OK @orasagar ... if you have access to current PCP source, commit 441b804de is the first part of the speed up. I'll send you via email an executable built for RHEL which may work. I'm working on part 2 which will allow one-shot decompression; but since you're already using decompressed archives that won't help your timings.

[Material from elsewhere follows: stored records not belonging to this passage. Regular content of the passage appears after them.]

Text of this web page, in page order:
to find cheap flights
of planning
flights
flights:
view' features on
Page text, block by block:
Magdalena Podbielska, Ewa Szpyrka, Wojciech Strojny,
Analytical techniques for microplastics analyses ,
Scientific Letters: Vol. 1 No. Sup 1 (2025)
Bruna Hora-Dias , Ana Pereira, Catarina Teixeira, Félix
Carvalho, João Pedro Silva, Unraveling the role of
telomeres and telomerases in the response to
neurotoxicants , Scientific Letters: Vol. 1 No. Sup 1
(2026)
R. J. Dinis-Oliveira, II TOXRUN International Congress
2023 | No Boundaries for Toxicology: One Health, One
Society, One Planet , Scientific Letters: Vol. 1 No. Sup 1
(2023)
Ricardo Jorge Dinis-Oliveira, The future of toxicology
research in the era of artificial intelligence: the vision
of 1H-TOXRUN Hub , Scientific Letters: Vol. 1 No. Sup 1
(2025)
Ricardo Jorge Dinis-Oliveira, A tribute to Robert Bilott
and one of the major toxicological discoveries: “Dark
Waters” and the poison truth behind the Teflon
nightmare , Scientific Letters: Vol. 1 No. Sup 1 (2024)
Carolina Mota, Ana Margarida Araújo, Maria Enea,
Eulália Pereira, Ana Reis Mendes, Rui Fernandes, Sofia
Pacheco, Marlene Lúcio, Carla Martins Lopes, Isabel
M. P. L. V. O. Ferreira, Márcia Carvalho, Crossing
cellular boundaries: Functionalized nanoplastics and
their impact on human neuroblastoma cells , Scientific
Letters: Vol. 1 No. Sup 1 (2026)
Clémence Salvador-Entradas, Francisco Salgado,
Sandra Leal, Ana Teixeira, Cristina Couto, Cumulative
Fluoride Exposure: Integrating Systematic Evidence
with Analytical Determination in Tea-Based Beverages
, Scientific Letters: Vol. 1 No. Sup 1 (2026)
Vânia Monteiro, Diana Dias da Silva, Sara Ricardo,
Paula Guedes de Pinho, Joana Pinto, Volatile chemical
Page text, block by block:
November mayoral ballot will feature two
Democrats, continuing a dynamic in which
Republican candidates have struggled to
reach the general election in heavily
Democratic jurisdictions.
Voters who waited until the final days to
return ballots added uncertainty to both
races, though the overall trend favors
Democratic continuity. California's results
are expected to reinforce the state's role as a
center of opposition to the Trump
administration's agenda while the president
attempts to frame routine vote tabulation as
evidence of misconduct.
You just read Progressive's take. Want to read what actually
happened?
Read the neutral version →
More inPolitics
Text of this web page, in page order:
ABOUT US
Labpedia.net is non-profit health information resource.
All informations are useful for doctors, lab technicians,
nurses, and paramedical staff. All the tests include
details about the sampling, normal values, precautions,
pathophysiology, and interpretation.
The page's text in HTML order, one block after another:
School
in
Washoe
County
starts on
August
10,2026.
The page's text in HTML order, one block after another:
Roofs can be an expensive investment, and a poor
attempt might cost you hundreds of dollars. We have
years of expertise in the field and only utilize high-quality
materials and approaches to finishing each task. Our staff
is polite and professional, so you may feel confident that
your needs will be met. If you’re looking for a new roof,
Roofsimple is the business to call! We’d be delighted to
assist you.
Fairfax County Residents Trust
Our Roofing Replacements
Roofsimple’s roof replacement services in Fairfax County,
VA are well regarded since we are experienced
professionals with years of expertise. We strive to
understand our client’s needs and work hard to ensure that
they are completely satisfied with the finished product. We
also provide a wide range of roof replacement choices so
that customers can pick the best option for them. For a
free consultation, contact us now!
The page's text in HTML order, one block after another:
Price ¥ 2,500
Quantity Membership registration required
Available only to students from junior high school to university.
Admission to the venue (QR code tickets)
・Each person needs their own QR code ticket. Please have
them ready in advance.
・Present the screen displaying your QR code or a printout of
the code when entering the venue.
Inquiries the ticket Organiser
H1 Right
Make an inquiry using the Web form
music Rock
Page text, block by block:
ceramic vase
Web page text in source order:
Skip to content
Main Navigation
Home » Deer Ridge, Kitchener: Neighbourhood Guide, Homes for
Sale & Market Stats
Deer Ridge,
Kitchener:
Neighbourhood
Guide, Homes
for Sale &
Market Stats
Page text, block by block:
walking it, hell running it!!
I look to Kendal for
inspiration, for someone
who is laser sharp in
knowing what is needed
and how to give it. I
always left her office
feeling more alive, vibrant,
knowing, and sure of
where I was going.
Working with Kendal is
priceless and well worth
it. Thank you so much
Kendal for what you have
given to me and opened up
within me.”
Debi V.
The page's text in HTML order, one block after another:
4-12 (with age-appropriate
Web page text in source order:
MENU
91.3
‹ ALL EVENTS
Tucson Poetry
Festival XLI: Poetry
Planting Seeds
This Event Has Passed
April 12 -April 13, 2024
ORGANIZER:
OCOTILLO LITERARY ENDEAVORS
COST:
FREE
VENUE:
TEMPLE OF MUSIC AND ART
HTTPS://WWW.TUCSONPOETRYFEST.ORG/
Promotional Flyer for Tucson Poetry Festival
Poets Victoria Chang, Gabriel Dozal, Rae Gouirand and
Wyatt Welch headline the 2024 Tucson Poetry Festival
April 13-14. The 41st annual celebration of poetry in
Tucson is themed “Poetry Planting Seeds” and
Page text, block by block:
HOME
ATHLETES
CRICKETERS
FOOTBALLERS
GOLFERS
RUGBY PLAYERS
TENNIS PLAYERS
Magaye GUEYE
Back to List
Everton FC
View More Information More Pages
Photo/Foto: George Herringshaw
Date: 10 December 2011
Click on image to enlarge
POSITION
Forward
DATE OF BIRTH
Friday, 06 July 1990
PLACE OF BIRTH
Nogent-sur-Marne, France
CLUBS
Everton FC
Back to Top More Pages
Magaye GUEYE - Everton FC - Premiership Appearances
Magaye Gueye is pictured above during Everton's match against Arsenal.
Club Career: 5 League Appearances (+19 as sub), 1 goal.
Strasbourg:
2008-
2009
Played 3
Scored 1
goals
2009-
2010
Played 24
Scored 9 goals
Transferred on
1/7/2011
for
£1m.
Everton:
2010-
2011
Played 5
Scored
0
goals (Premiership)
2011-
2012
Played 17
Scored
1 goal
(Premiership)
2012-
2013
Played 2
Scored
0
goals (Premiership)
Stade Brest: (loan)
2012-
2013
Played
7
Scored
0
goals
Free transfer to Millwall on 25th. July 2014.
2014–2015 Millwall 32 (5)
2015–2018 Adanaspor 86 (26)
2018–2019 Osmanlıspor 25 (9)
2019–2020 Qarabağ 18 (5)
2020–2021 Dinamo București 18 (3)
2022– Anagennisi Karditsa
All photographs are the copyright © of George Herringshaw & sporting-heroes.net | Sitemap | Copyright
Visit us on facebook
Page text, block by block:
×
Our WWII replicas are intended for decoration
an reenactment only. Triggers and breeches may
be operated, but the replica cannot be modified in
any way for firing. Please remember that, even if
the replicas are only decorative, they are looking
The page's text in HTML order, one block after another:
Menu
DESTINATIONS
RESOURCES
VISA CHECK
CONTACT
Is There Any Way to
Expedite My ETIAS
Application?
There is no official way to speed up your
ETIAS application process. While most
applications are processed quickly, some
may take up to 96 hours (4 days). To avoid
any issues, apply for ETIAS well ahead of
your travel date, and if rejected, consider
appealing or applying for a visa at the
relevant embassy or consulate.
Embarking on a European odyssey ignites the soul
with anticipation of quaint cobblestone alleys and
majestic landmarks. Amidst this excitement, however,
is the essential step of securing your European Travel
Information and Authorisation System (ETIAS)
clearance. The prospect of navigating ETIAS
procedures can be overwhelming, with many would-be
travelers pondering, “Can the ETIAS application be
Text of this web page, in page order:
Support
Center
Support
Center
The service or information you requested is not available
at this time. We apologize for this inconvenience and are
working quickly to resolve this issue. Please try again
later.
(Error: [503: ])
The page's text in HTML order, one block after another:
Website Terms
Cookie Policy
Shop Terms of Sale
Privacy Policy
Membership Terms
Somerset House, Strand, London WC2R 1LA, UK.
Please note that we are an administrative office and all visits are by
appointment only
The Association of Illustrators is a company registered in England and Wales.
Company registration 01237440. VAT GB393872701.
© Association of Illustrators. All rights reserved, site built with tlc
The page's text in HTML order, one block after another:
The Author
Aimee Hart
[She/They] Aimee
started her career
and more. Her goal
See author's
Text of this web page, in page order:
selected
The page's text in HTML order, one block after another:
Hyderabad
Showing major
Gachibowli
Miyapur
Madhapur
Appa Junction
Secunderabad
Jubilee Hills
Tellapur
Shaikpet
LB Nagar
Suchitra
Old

If it is still unacceptably slow, I'll need to dig deeper with more profiling, and I may need a pmlogredact'd copy of one or more of your archives if I cannot reproduce the slowness you're seeing.

orasagar commented 1 month ago

@kmcdonell great work .With the above fix i see significant improvement in pmlogcheck

Following are the test result :-

$ time pmlogcheck 20240825_2hr_data.0 real 0m7.440s user 0m7.101s sys 0m0.338s

$ time pmlogcheck 20240825_4hr_data.0 real 0m15.404s user 0m14.613s sys 0m0.786s

$ time pmlogcheck 20240825_8hr_data.0 real 0m31.216s user 0m29.655s sys 0m1.551s

kmcdonell commented 1 month ago

Excellent news @orasagar.

A little bit of analysis based on elapsed time (your tests are 100% CPU bound, so this is OK) ... 20240825_2hr_data.0 7.44 / (2*60+28.35) = 0.050 => 20 times faster

20240825_4hr_data.0 15.404 / (10*60+57.905) = 0.023 => 43 times faster and 15.404 / 7.44 = 2.07 x time for 20240825_2hr_data.0

20240825_8hr_data.0 31.216 / (57*60+51.486) = 0.008 => 110 times faster and 31.216/7.44 = 4.20 x time for 20240825_2hr_data.0

So not only better the bigger the archive, but (more importantly) the time is close to proportional to the size of the archive (assuming 8hr_data ~= 4 x 2hr_data).

I'll leave it to you to close the issue if you think it is done.

orasagar commented 1 month ago

@kmcdonell thanks for the help here.I'm happy with the result and do agree with your observations .Closing out this issue.